***** Data extracts

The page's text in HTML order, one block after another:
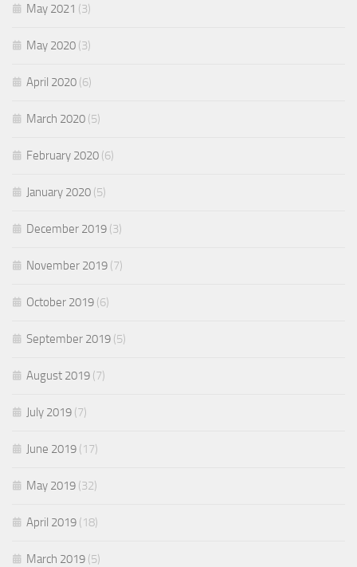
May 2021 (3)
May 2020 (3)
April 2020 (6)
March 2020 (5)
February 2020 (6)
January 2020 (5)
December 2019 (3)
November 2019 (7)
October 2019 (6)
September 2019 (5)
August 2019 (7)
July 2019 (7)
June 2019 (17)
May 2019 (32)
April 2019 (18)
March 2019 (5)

**********

■ Your goal: Give the data above again exactly. Leave the pictures out.

■ Written response:
The page's text in HTML order, one block after another:
May 2021 (3)
May 2020 (3)
April 2020 (6)
March 2020 (5)
February 2020 (6)
January 2020 (5)
December 2019 (3)
November 2019 (7)
October 2019 (6)
September 2019 (5)
August 2019 (7)
July 2019 (7)
June 2019 (17)
May 2019 (32)
April 2019 (18)
March 2019 (5)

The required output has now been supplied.